Personnellement je ne vois rien à
redire sur le travail de l'auteur, si ce n'est qu'il est extrêmement soigné,
tant au niveau de l'écriture, que de la construction des intrigues et du
contexte historique. Bernie emploie pléthores de métaphores incongrues,
notamment dans le premier volet, qui le rendent immédiatement sympathique aux
yeux du lecteur. Un type qui use de telles expressions ne peut pas être
mauvais. Ce fait est d'ailleurs confirmé par ses tentatives bravaches pour
résister au rouleau compresseur de la propagande nazie et ses actions d'éclat
chevaleresques. Si les enquêtes de Bernie ne lui offrent pas l'occasion de
protéger la veuve et l'orphelin, du moins défend-t-il les innocents et
respecte-t-il les prostitués. Bien sûr, on pourrait lui reprocher certaines
fréquentations que lui impose son métier. Au cours de ses trois enquêtes
successives, le détective allemand croise une bonne partie des hauts
fonctionnaires nazis, depuis Heydrich, en passant par Himmler et Goering.

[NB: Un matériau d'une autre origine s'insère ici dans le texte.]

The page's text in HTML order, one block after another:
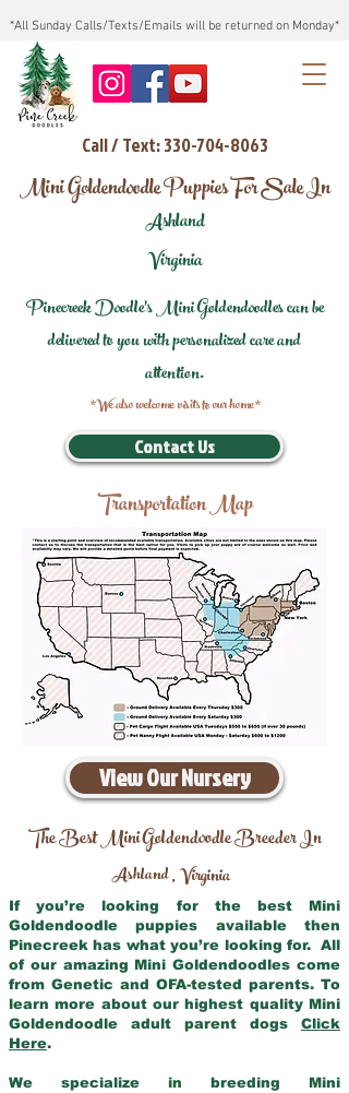
*All Sunday Calls/Texts/Emails will be returned on Monday*
Call / Text: 330-704-8063
Mini Goldendoodle Puppies For Sale In
Ashland
Virginia
Pinecreek Doodle's Mini Goldendoodles can be
delivered to you with personalized care and
attention.
*We also welcome visits to our home*
Contact Us
Transportation Map
View Our Nursery
The Best Mini Goldendoodle Breeder In
Ashland,Virginia
If you’re looking for the best Mini
Goldendoodle puppies available then
Pinecreek has what you’re looking for. All
of our amazing Mini Goldendoodles come
from Genetic and OFA-tested parents. To
learn more about our highest quality Mini
Goldendoodle adult parent dogs Click
Here.
We specialize in breeding Mini
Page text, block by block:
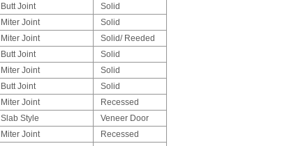
Butt Joint
Solid
Miter Joint
Solid
Miter Joint
Solid/ Reeded
Butt Joint
Solid
Miter Joint
Solid
Butt Joint
Solid
Miter Joint
Recessed
Slab Style
Veneer Door
Miter Joint
Recessed
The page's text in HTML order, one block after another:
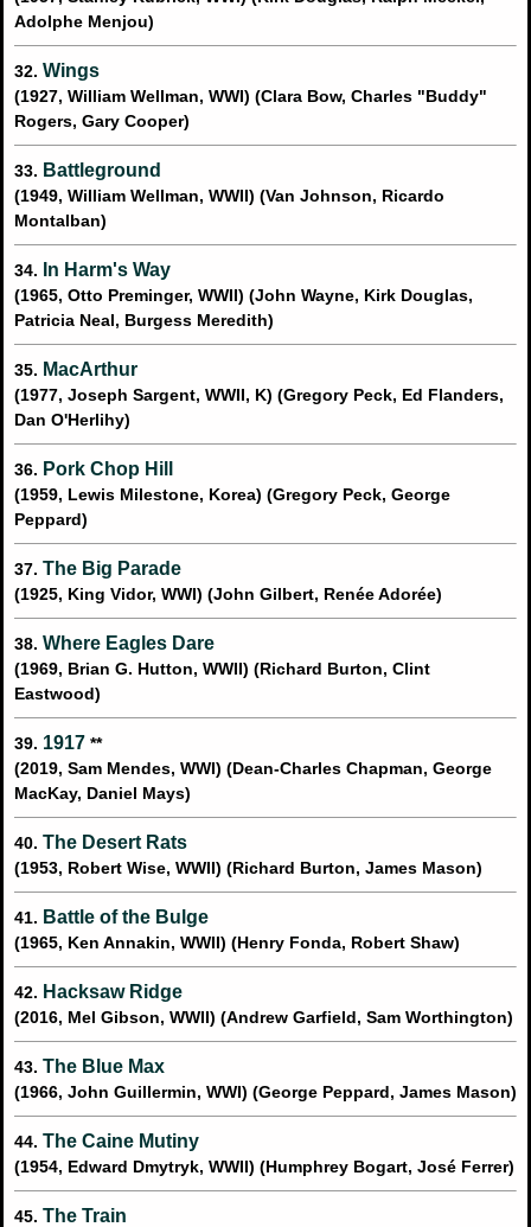
Adolphe Menjou)
32. Wings
(1927, William Wellman, WWI) (Clara Bow, Charles "Buddy"
Rogers, Gary Cooper)
33. Battleground
(1949, William Wellman, WWII) (Van Johnson, Ricardo
Montalban)
34. In Harm's Way
(1965, Otto Preminger, WWII) (John Wayne, Kirk Douglas,
Patricia Neal, Burgess Meredith)
35. MacArthur
(1977, Joseph Sargent, WWII, K) (Gregory Peck, Ed Flanders,
Dan O'Herlihy)
36. Pork Chop Hill
(1959, Lewis Milestone, Korea) (Gregory Peck, George
Peppard)
37. The Big Parade
(1925, King Vidor, WWI) (John Gilbert, Renée Adorée)
38. Where Eagles Dare
(1969, Brian G. Hutton, WWII) (Richard Burton, Clint
Eastwood)
39. 1917 **
(2019, Sam Mendes, WWI) (Dean-Charles Chapman, George
MacKay, Daniel Mays)
40. The Desert Rats
(1953, Robert Wise, WWII) (Richard Burton, James Mason)
41. Battle of the Bulge
(1965, Ken Annakin, WWII) (Henry Fonda, Robert Shaw)
42. Hacksaw Ridge
(2016, Mel Gibson, WWII) (Andrew Garfield, Sam Worthington)
43. The Blue Max
(1966, John Guillermin, WWI) (George Peppard, James Mason)
44. The Caine Mutiny
(1954, Edward Dmytryk, WWII) (Humphrey Bogart, José Ferrer)
45. The Train

La trilogie berlinoise a été
adapté en bande dessinée par Pierre Boisserie (scénariste) François Warzala
(dessinateur). L’album est paru en 2021 aux éditions Les Arènes.
💪Je profite des trois challenges de
lecture en cours ce mois-ci, pour recycler ce billet paru initialement sur mon
ancien blog. Il s’agit d’une lecture commune proposée par Athalie
et Ingannmic dans le cadre de la 3ème édition "Sous les pavés, la page". Les mille et quelques pages de ce livre me permettent de participer
également aux Pavés de l’été chez La Petite liste et aux plus volumineux encore
Epais de l’été proposé par Tadloiduciné, squatteur chez Dasola.
📌La trilogie berlinoise. Philip Kerr. Le Livre de Poche, 1024 pages (2010)
Une lecture commune, alors? A noter pour les pavés 2025? ^_^
RépondreSupprimerBonjour
RépondreSupprimerAh, je n'avais pas repéré encore (à l'occasion d cela participation d'Ingannmic aux Epais d l'été 2024) l'adaptation en BD, voilà qui est chose faite, merci! Ca peut être pour moi une "clé d'entrée" dans l'oeuvre, je chercherai si je la trouve en BD à Paris...
(s) ta d loi du cine, "squatter" chez dasola
J'aurais pu aussi recycler un billet de mon ancien blog pour ce roman lu en 2012. ;-)
RépondreSupprimerJe me souviens avoir préféré les deux premières parties à la troisième et comme toi, j'étais amusée par les comparaisons incongrues utilisées par Bernie.